What is actually going on in this sentence is the omission of some words, possibly "as for" but many things could work here.

But [as for] my parents, they lived through the Blitz years, and [as for] me, I was sent to a farm.

So, there are four clauses here, two independent clauses and two dependent clauses.

They are "I was sent to a farm" and "they lived through the Blitz" because that's how you use those pronouns. When they are the subject, they are in those forms.

It is "[as for] me" rather than "[as for] I" because that is how you use the pronoun after a preposition.

Another reason you know this is not an appositive but a dependent clause is that, in the appositive, either there are no commas or the second noun or phrase is surrounded by commas.

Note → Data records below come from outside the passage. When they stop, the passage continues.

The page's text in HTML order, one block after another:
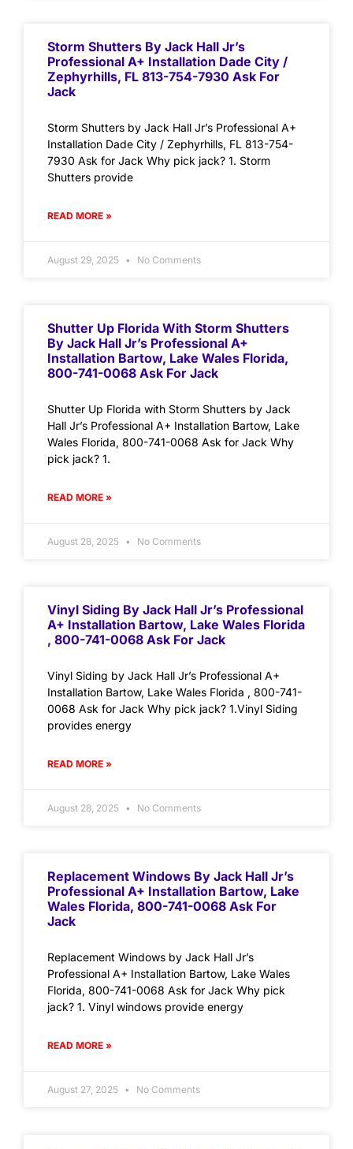
Storm Shutters By Jack Hall Jr’s
Professional A+ Installation Dade City /
Zephyrhills, FL 813-754-7930 Ask For
Jack
Storm Shutters by Jack Hall Jr’s Professional A+
Installation Dade City / Zephyrhills, FL 813-754-
7930 Ask for Jack Why pick jack? 1. Storm
Shutters provide
READ MORE »
August 29, 2025 No Comments
Shutter Up Florida With Storm Shutters
By Jack Hall Jr’s Professional A+
Installation Bartow, Lake Wales Florida,
800-741-0068 Ask For Jack
Shutter Up Florida with Storm Shutters by Jack
Hall Jr’s Professional A+ Installation Bartow, Lake
Wales Florida, 800-741-0068 Ask for Jack Why
pick jack? 1.
READ MORE »
August 28, 2025 No Comments
Vinyl Siding By Jack Hall Jr’s Professional
A+ Installation Bartow, Lake Wales Florida
, 800-741-0068 Ask For Jack
Vinyl Siding by Jack Hall Jr’s Professional A+
Installation Bartow, Lake Wales Florida , 800-741-
0068 Ask for Jack Why pick jack? 1.Vinyl Siding
provides energy
READ MORE »
August 28, 2025 No Comments
Replacement Windows By Jack Hall Jr’s
Professional A+ Installation Bartow, Lake
Wales Florida, 800-741-0068 Ask For
Jack
Replacement Windows by Jack Hall Jr’s
Professional A+ Installation Bartow, Lake Wales
Florida, 800-741-0068 Ask for Jack Why pick
jack? 1. Vinyl windows provide energy
READ MORE »
August 27, 2025 No Comments

An appositive is a word or group of words that identifies or renames the noun or pronoun that it follows. It is set off by commas unless closely tied to the word that it identifies or renames.

Daily Grammar

In the original text, however, we neither see an absence of commas nor the second noun/phrase being surrounded by commas. We see what we would expect in dependent clauses, a comma separating the dependent clause from the independent one.

Sometimes, the first clause is made into a question as well. For example:

Q: What happened to John? A: [To] him? He was sent to a farm.

Could even be:

A: [You are asking about] him? He was sent to a farm.

Your example from Dutch is probably some form of an appositive because the I stays in the same case. However, English does not seem to have common practice of using an appositive only to repeat the same word (in the same case).